**Your instructions**. Please reproduce the entries below exactly as they stand, but leave the pictures out.

**Dataset records**.
------

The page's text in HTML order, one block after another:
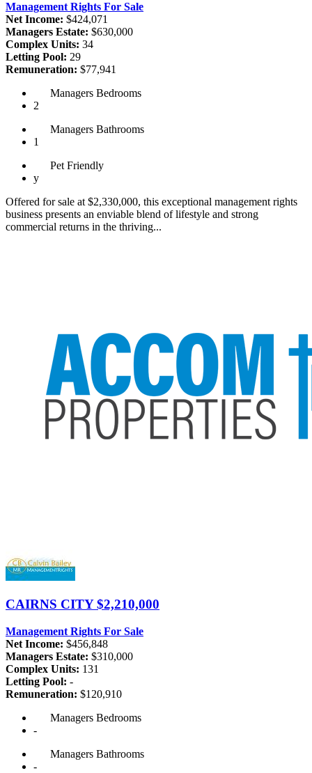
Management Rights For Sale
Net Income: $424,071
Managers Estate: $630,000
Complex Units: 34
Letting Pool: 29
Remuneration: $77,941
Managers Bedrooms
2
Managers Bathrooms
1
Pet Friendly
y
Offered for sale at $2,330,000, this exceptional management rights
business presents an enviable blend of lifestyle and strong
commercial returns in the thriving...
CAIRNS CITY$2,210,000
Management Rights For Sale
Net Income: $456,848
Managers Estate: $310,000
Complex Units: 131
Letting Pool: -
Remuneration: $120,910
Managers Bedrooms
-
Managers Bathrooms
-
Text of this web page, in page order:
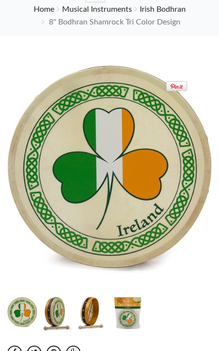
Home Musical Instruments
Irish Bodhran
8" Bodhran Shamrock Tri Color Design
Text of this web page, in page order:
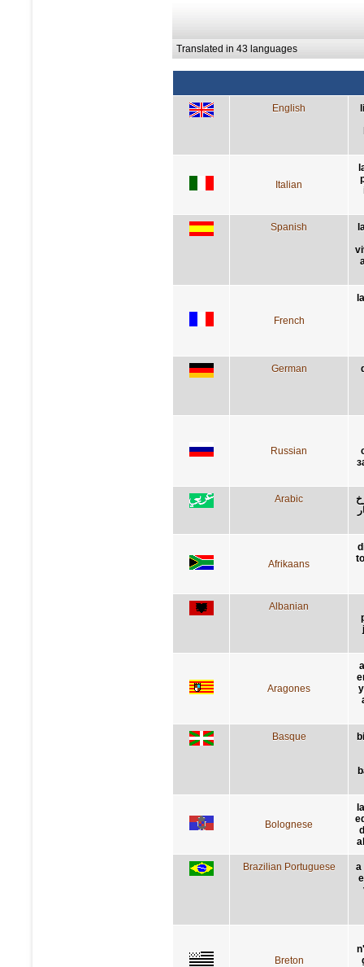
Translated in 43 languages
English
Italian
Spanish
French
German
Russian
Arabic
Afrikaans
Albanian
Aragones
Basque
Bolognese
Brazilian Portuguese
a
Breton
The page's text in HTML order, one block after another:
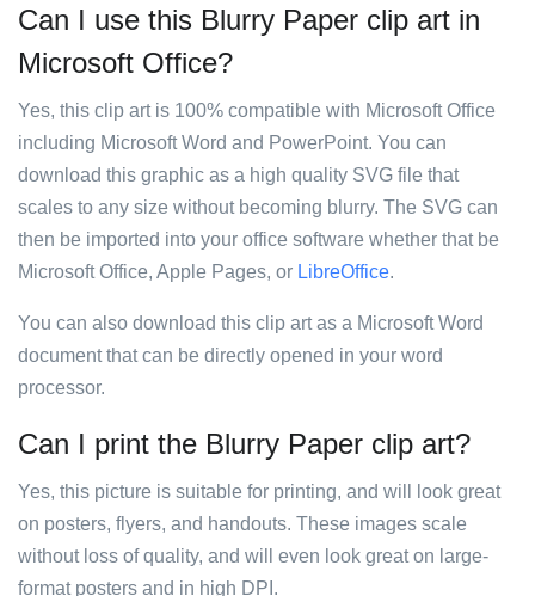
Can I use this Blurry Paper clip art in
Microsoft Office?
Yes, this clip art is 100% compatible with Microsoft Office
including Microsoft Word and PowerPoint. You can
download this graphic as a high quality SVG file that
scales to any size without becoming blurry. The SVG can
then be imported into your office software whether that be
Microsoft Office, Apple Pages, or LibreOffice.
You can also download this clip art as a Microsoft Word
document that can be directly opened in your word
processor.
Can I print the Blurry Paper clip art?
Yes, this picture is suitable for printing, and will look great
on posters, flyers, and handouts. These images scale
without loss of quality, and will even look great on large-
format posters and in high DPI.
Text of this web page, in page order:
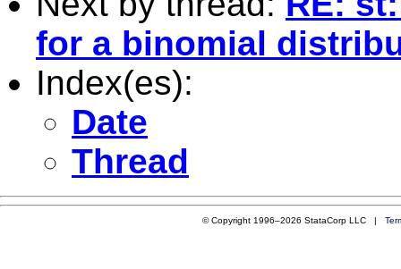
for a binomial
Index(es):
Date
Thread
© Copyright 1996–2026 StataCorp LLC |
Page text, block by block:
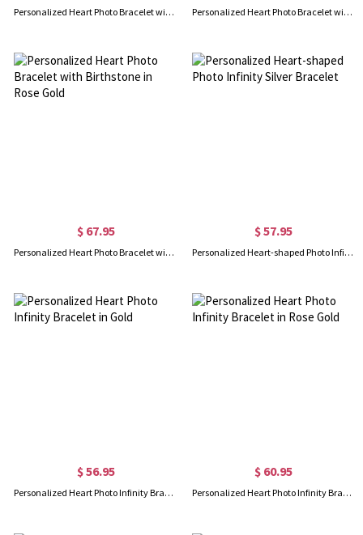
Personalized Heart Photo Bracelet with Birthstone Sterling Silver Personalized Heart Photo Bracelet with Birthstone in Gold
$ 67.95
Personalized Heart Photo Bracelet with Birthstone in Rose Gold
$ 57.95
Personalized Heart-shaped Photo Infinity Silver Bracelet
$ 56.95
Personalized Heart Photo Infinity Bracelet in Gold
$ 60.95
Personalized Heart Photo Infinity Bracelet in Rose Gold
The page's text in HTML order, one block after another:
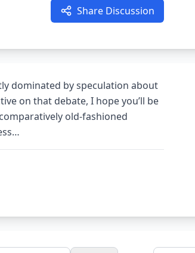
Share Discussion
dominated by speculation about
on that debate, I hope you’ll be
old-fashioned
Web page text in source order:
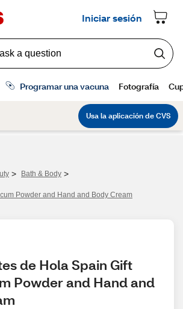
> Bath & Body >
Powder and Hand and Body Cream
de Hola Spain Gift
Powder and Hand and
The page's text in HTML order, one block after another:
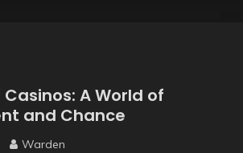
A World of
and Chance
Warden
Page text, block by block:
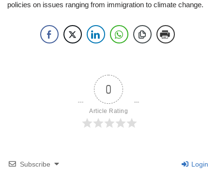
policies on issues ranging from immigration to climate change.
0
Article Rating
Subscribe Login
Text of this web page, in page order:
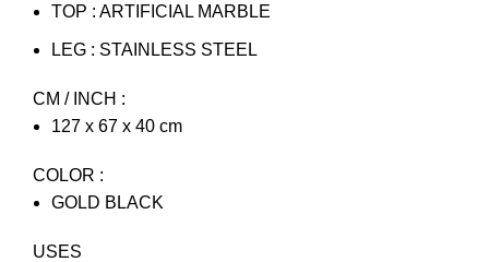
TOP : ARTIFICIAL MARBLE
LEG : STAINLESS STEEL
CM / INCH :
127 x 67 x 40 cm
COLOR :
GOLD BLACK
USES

------

**Solved exercise**.
The page's text in HTML order, one block after another:
Management Rights For Sale
Net Income: $424,071
Managers Estate: $630,000
Complex Units: 34
Letting Pool: 29
Remuneration: $77,941
Managers Bedrooms
2
Managers Bathrooms
1
Pet Friendly
y
Offered for sale at $2,330,000, this exceptional management rights
business presents an enviable blend of lifestyle and strong
commercial returns in the thriving...
CAIRNS CITY$2,210,000
Management Rights For Sale
Net Income: $456,848
Managers Estate: $310,000
Complex Units: 131
Letting Pool: -
Remuneration: $120,910
Managers Bedrooms
-
Managers Bathrooms
-
Text of this web page, in page order:
Home Musical Instruments
Irish Bodhran
8" Bodhran Shamrock Tri Color Design
Text of this web page, in page order:
Translated in 43 languages
English
Italian
Spanish
French
German
Russian
Arabic
Afrikaans
Albanian
Aragones
Basque
Bolognese
Brazilian Portuguese
a
Breton
The page's text in HTML order, one block after another:
Can I use this Blurry Paper clip art in
Microsoft Office?
Yes, this clip art is 100% compatible with Microsoft Office
including Microsoft Word and PowerPoint. You can
download this graphic as a high quality SVG file that
scales to any size without becoming blurry. The SVG can
then be imported into your office software whether that be
Microsoft Office, Apple Pages, or LibreOffice.
You can also download this clip art as a Microsoft Word
document that can be directly opened in your word
processor.
Can I print the Blurry Paper clip art?
Yes, this picture is suitable for printing, and will look great
on posters, flyers, and handouts. These images scale
without loss of quality, and will even look great on large-
format posters and in high DPI.
Text of this web page, in page order:
for a binomial
Index(es):
Date
Thread
© Copyright 1996–2026 StataCorp LLC |
Page text, block by block:
Personalized Heart Photo Bracelet with Birthstone Sterling Silver Personalized Heart Photo Bracelet with Birthstone in Gold
$ 67.95
Personalized Heart Photo Bracelet with Birthstone in Rose Gold
$ 57.95
Personalized Heart-shaped Photo Infinity Silver Bracelet
$ 56.95
Personalized Heart Photo Infinity Bracelet in Gold
$ 60.95
Personalized Heart Photo Infinity Bracelet in Rose Gold
The page's text in HTML order, one block after another:
Share Discussion
dominated by speculation about
on that debate, I hope you’ll be
old-fashioned
Web page text in source order:
> Bath & Body >
Powder and Hand and Body Cream
de Hola Spain Gift
Powder and Hand and
The page's text in HTML order, one block after another:
A World of
and Chance
Warden
Page text, block by block:
policies on issues ranging from immigration to climate change.
0
Article Rating
Subscribe Login
Text of this web page, in page order:
TOP : ARTIFICIAL MARBLE
LEG : STAINLESS STEEL
CM / INCH :
127 x 67 x 40 cm
COLOR :
GOLD BLACK
USES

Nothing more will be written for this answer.